> [Exercise instructions] In your copy, leave out the pictures and repeat every record exactly.

> [Saved data entries]
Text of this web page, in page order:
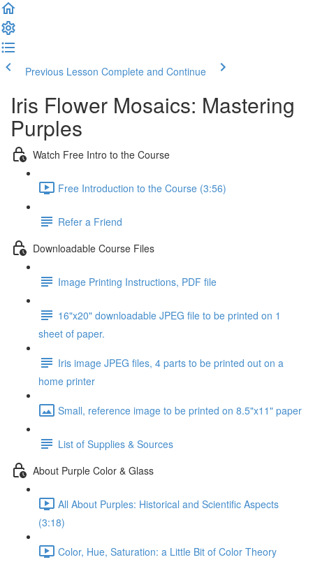
Previous Lesson Complete and Continue
Iris Flower Mosaics: Mastering
Purples
Watch Free Intro to the Course
Free Introduction to the Course (3:56)
Refer a Friend
Downloadable Course Files
Image Printing Instructions, PDF file
16"x20" downloadable JPEG file to be printed on 1
sheet of paper.
Iris image JPEG files, 4 parts to be printed out on a
home printer
Small, reference image to be printed on 8.5"x11" paper
List of Supplies & Sources
About Purple Color & Glass
All About Purples: Historical and Scientific Aspects
(3:18)
Color, Hue, Saturation: a Little Bit of Color Theory
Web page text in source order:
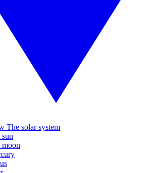
The solar system
moon
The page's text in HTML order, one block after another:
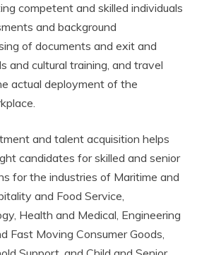
competent and skilled individuals
and background
of documents and exit and
and cultural training, and travel
actual deployment of the
and talent acquisition helps
candidates for skilled and senior
for the industries of Maritime and
and Food Service,
Health and Medical, Engineering
Fast Moving Consumer Goods,
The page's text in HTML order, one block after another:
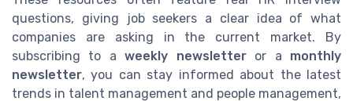
questions, giving job seekers a clear idea of what
companies are asking in the current market. By
subscribing to aweekly newsletteror a monthly
newsletter, you can stay informed about the latest
trends in talent management and people management,
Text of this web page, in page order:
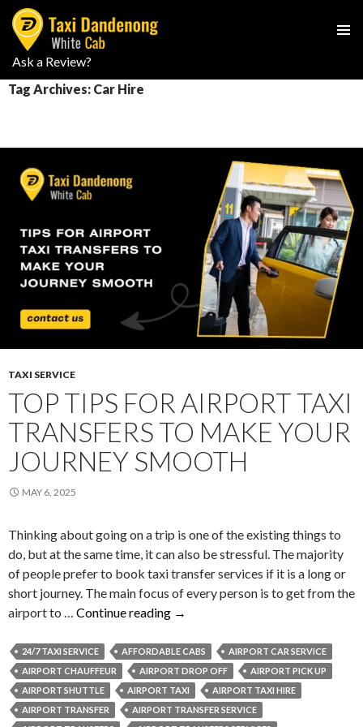
SKIP
TO
CONTENT
Ask a Review?
Tag Archives: Car Hire
TAXI SERVICE
TOP TIPS FOR AIRPORT TAXI
TRANSFERS TO MAKE YOUR
JOURNEY SMOOTH
MAY 6, 2025
Thinking about going on a trip is one of the existing things to
do, but at the same time, it can also be stressful. The majority
of people prefer to book taxi transfer services if it is a long or
short journey. The main focus of every person is to get from the
airport to … Continue reading Top
for
Airport
Taxi
Transfers
→
24/7 TAXI SERVICE AFFORDABLE CABS
AIRPORT CAR SERVICE
AIRPORT CHAUFFEUR
AIRPORT DROP OFF
AIRPORT PICK UP
AIRPORT SHUTTLE
AIRPORT TAXI
AIRPORT TAXI HIRE
AIRPORT TRANSFER
AIRPORT TRANSFER SERVICE
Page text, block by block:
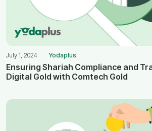
July 1, 2024 Yodaplus
Ensuring Shariah Compliance and
Digital Gold with Comtech Gold
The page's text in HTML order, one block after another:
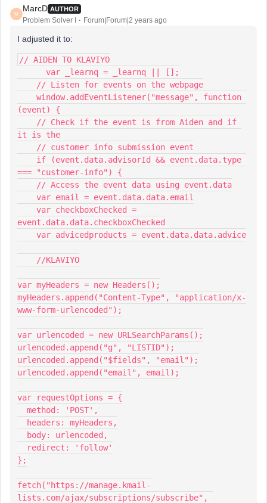
M
MarcD AUTHOR
Problem Solver I Forum|Forum|2 years ago
I adjusted it to:
// AIDEN TO KLAVIYO
      var _learnq = _learnq || [];
    // Listen for events on the webpage
(event) {
it is the
    // customer info submission event
=== "customer-info") {
    // Access the event data using event.data
    var email = event.data.data.email
event.data.data.checkboxChecked
    var advicedproducts = event.data.data.advice
    //KLAVIYO
var myHeaders = new Headers();
myHeaders.append("Content-Type", "application/x-
www-form-urlencoded");
var urlencoded = new URLSearchParams();
urlencoded.append("g", "LISTID");
urlencoded.append("$fields", "email");
urlencoded.append("email", email);
var requestOptions = {
  method: 'POST',
  headers: myHeaders,
  body: urlencoded,
  redirect: 'follow'
};
fetch("https://manage.kmail-
lists.com/ajax/subscriptions/subscribe",
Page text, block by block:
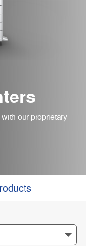
our proprietary
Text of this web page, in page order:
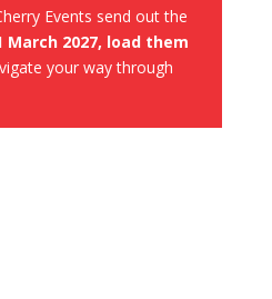
Events send out the
March 2027, load them
your way through
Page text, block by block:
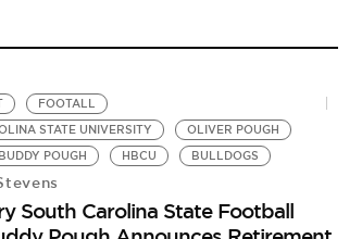
FOOTALL
STATE UNIVERSITY
OLIVER POUGH
BUDDY POUGH HBCU BULLDOGS
South Carolina State Football
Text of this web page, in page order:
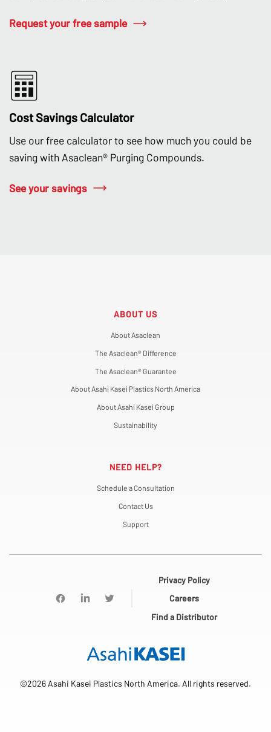
Request your free sample
Cost Savings Calculator
Use our free calculator to see how much you could be
saving with Asaclean® Purging Compounds.
See your savings
ABOUT US
About Asaclean
The Asaclean® Difference
The Asaclean® Guarantee
About Asahi Kasei Plastics North America
About Asahi Kasei Group
Sustainability
NEED HELP?
Schedule a Consultation
Contact Us
Support
Privacy Policy
Careers
Find a Distributor
©2026 Asahi Kasei Plastics North America. All rights reserved.
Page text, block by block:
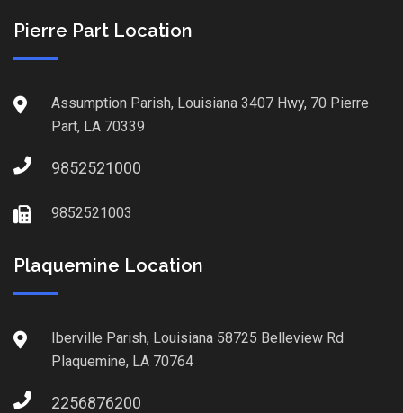
Pierre Part Location
Assumption Parish, Louisiana 3407 Hwy, 70 Pierre
Part, LA 70339
9852521000
9852521003
Plaquemine Location
Iberville Parish, Louisiana 58725 Belleview Rd
Plaquemine, LA 70764
2256876200
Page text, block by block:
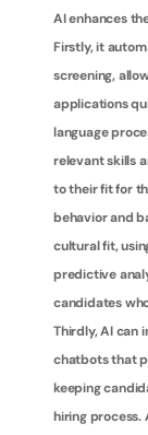
AI enhances
Firstly, it
screening,
applications
language
relevant skills
to their fit for
behavior and
cultural fit,
predictive
candidates
Thirdly, AI can
chatbots that
keeping
hiring process.
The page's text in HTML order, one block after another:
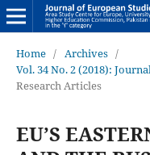
Home / Archives /
Vol. 34 No. 2 (2018):
Research Articles
EU’S
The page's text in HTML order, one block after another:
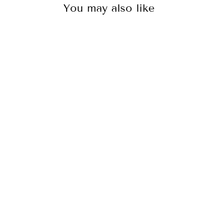
You may also like
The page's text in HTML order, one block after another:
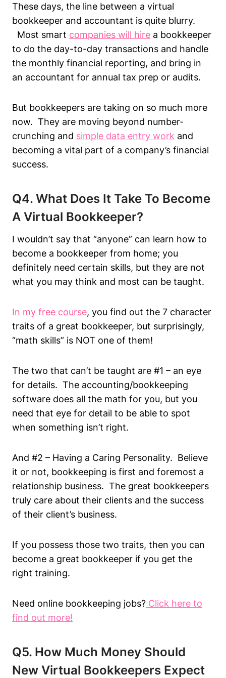
These days, the line between a virtual
bookkeeper and accountant is quite blurry.
Most smart companies will hire a bookkeeper
to do the day-to-day transactions and handle
the monthly financial reporting, and bring in
an accountant for annual tax prep or audits.
But bookkeepers are taking on so much more
now. They are moving beyond number-
crunching and simple data entry work and
becoming a vital part of a company’s financial
success.
Q4. What Does It Take To Become
A Virtual Bookkeeper?
I wouldn’t say that “anyone” can learn how to
become a bookkeeper from home; you
definitely need certain skills, but they are not
what you may think and most can be taught.
In my free course, you find out the 7 character
traits of a great bookkeeper, but surprisingly,
“math skills” is NOT one of them!
The two that can’t be taught are #1 – an eye
for details. The accounting/bookkeeping
software does all the math for you, but you
need that eye for detail to be able to spot
when something isn’t right.
And #2 – Having a Caring Personality. Believe
it or not, bookkeeping is first and foremost a
relationship business. The great bookkeepers
truly care about their clients and the success
of their client’s business.
If you possess those two traits, then you can
become a great bookkeeper if you get the
right training.
Need online bookkeeping jobs? Click here to
find out more!
Q5. How Much Money Should
New Virtual Bookkeepers Expect
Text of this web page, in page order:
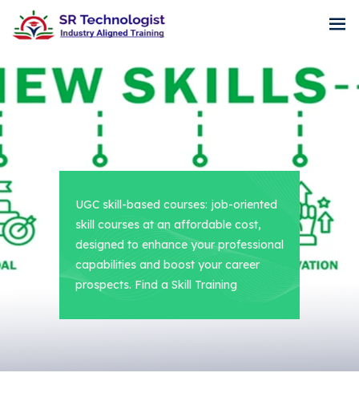
UGC skill-based courses: job-oriented
skill courses at an affordable cost,
designed to enhance your professional
capabilities and boost your career
prospects. Find a Skill Training
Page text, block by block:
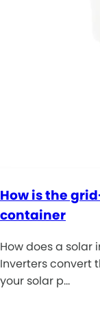
How is the
container
How does a solar
Inverters convert
your solar p…
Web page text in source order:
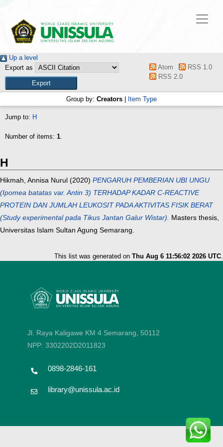
Up a level
Export as
Atom
RSS 1.0
RSS 2.0
Group by: Creators Item Type
Jump to: H
Number of items: 1.
H
Hikmah, Annisa Nurul (2020) PENGARUH PEMBERIAN UBI UNGU
(Ipomea batatas var. Antin 3) TERHADAP KADAR C-REACTIVE
PROTEIN DAN JUMLAH LEUKOSIT PADA AKTIVITAS FISIK BERAT
(Study experimental pada Tikus Jantan Galur Wistar). Masters thesis,
Universitas Islam Sultan Agung Semarang.
This list was generated on Thu Aug 6 11:56:02 2026 UTC.
Jl. Raya Kaligawe KM 4 Semarang, 50112
NPP: 3302202D2011823
0898-2846-161
library@unissula.ac.id
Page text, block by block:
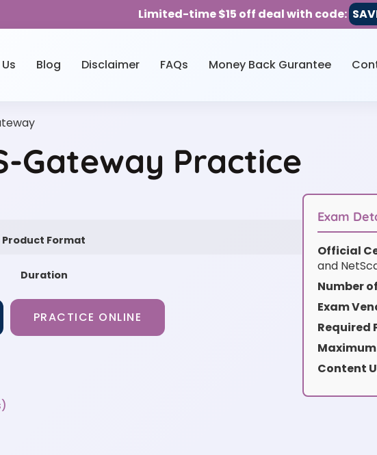
Limited-time $15 off deal with code:
Blog Disclaimer FAQs Money Back Gurantee
Gateway Practice
Product Format
Duration
PRACTICE ONLINE
Exam
Official
and
Number
Exam
Required
Content

> [Result of this exercise]
Text of this web page, in page order:
Previous Lesson Complete and Continue
Iris Flower Mosaics: Mastering
Purples
Watch Free Intro to the Course
Free Introduction to the Course (3:56)
Refer a Friend
Downloadable Course Files
Image Printing Instructions, PDF file
16"x20" downloadable JPEG file to be printed on 1
sheet of paper.
Iris image JPEG files, 4 parts to be printed out on a
home printer
Small, reference image to be printed on 8.5"x11" paper
List of Supplies & Sources
About Purple Color & Glass
All About Purples: Historical and Scientific Aspects
(3:18)
Color, Hue, Saturation: a Little Bit of Color Theory
Web page text in source order:
The solar system
moon
The page's text in HTML order, one block after another:
competent and skilled individuals
and background
of documents and exit and
and cultural training, and travel
actual deployment of the
and talent acquisition helps
candidates for skilled and senior
for the industries of Maritime and
and Food Service,
Health and Medical, Engineering
Fast Moving Consumer Goods,
The page's text in HTML order, one block after another:
questions, giving job seekers a clear idea of what
companies are asking in the current market. By
subscribing to aweekly newsletteror a monthly
newsletter, you can stay informed about the latest
trends in talent management and people management,
Text of this web page, in page order:
SKIP
TO
CONTENT
Ask a Review?
Tag Archives: Car Hire
TAXI SERVICE
TOP TIPS FOR AIRPORT TAXI
TRANSFERS TO MAKE YOUR
JOURNEY SMOOTH
MAY 6, 2025
Thinking about going on a trip is one of the existing things to
do, but at the same time, it can also be stressful. The majority
of people prefer to book taxi transfer services if it is a long or
short journey. The main focus of every person is to get from the
airport to … Continue reading Top
for
Airport
Taxi
Transfers
→
24/7 TAXI SERVICE AFFORDABLE CABS
AIRPORT CAR SERVICE
AIRPORT CHAUFFEUR
AIRPORT DROP OFF
AIRPORT PICK UP
AIRPORT SHUTTLE
AIRPORT TAXI
AIRPORT TAXI HIRE
AIRPORT TRANSFER
AIRPORT TRANSFER SERVICE
Page text, block by block:
July 1, 2024 Yodaplus
Ensuring Shariah Compliance and
Digital Gold with Comtech Gold
The page's text in HTML order, one block after another:
M
MarcD AUTHOR
Problem Solver I Forum|Forum|2 years ago
I adjusted it to:
// AIDEN TO KLAVIYO
      var _learnq = _learnq || [];
    // Listen for events on the webpage
(event) {
it is the
    // customer info submission event
=== "customer-info") {
    // Access the event data using event.data
    var email = event.data.data.email
event.data.data.checkboxChecked
    var advicedproducts = event.data.data.advice
    //KLAVIYO
var myHeaders = new Headers();
myHeaders.append("Content-Type", "application/x-
www-form-urlencoded");
var urlencoded = new URLSearchParams();
urlencoded.append("g", "LISTID");
urlencoded.append("$fields", "email");
urlencoded.append("email", email);
var requestOptions = {
  method: 'POST',
  headers: myHeaders,
  body: urlencoded,
  redirect: 'follow'
};
fetch("https://manage.kmail-
lists.com/ajax/subscriptions/subscribe",
Page text, block by block:
our proprietary
Text of this web page, in page order:
Events send out the
March 2027, load them
your way through
Page text, block by block:
FOOTALL
STATE UNIVERSITY
OLIVER POUGH
BUDDY POUGH HBCU BULLDOGS
South Carolina State Football
Text of this web page, in page order:
Request your free sample
Cost Savings Calculator
Use our free calculator to see how much you could be
saving with Asaclean® Purging Compounds.
See your savings
ABOUT US
About Asaclean
The Asaclean® Difference
The Asaclean® Guarantee
About Asahi Kasei Plastics North America
About Asahi Kasei Group
Sustainability
NEED HELP?
Schedule a Consultation
Contact Us
Support
Privacy Policy
Careers
Find a Distributor
©2026 Asahi Kasei Plastics North America. All rights reserved.
Page text, block by block:
Pierre Part Location
Assumption Parish, Louisiana 3407 Hwy, 70 Pierre
Part, LA 70339
9852521000
9852521003
Plaquemine Location
Iberville Parish, Louisiana 58725 Belleview Rd
Plaquemine, LA 70764
2256876200
Page text, block by block:
AI enhances
Firstly, it
screening,
applications
language
relevant skills
to their fit for
behavior and
cultural fit,
predictive
candidates
Thirdly, AI can
chatbots that
keeping
hiring process.
The page's text in HTML order, one block after another:
Home / Archives /
Vol. 34 No. 2 (2018):
Research Articles
EU’S
The page's text in HTML order, one block after another:
You may also like
The page's text in HTML order, one block after another:
These days, the line between a virtual
bookkeeper and accountant is quite blurry.
Most smart companies will hire a bookkeeper
to do the day-to-day transactions and handle
the monthly financial reporting, and bring in
an accountant for annual tax prep or audits.
But bookkeepers are taking on so much more
now. They are moving beyond number-
crunching and simple data entry work and
becoming a vital part of a company’s financial
success.
Q4. What Does It Take To Become
A Virtual Bookkeeper?
I wouldn’t say that “anyone” can learn how to
become a bookkeeper from home; you
definitely need certain skills, but they are not
what you may think and most can be taught.
In my free course, you find out the 7 character
traits of a great bookkeeper, but surprisingly,
“math skills” is NOT one of them!
The two that can’t be taught are #1 – an eye
for details. The accounting/bookkeeping
software does all the math for you, but you
need that eye for detail to be able to spot
when something isn’t right.
And #2 – Having a Caring Personality. Believe
it or not, bookkeeping is first and foremost a
relationship business. The great bookkeepers
truly care about their clients and the success
of their client’s business.
If you possess those two traits, then you can
become a great bookkeeper if you get the
right training.
Need online bookkeeping jobs? Click here to
find out more!
Q5. How Much Money Should
New Virtual Bookkeepers Expect
Text of this web page, in page order:
UGC skill-based courses: job-oriented
skill courses at an affordable cost,
designed to enhance your professional
capabilities and boost your career
prospects. Find a Skill Training
Page text, block by block:
How is the
container
How does a solar
Inverters convert
your solar p…
Web page text in source order:
Up a level
Export as
Atom
RSS 1.0
RSS 2.0
Group by: Creators Item Type
Jump to: H
Number of items: 1.
H
Hikmah, Annisa Nurul (2020) PENGARUH PEMBERIAN UBI UNGU
(Ipomea batatas var. Antin 3) TERHADAP KADAR C-REACTIVE
PROTEIN DAN JUMLAH LEUKOSIT PADA AKTIVITAS FISIK BERAT
(Study experimental pada Tikus Jantan Galur Wistar). Masters thesis,
Universitas Islam Sultan Agung Semarang.
This list was generated on Thu Aug 6 11:56:02 2026 UTC.
Jl. Raya Kaligawe KM 4 Semarang, 50112
NPP: 3302202D2011823
0898-2846-161
library@unissula.ac.id
Page text, block by block:
Limited-time $15 off deal with code:
Blog Disclaimer FAQs Money Back Gurantee
Gateway Practice
Product Format
Duration
PRACTICE ONLINE
Exam
Official
and
Number
Exam
Required
Content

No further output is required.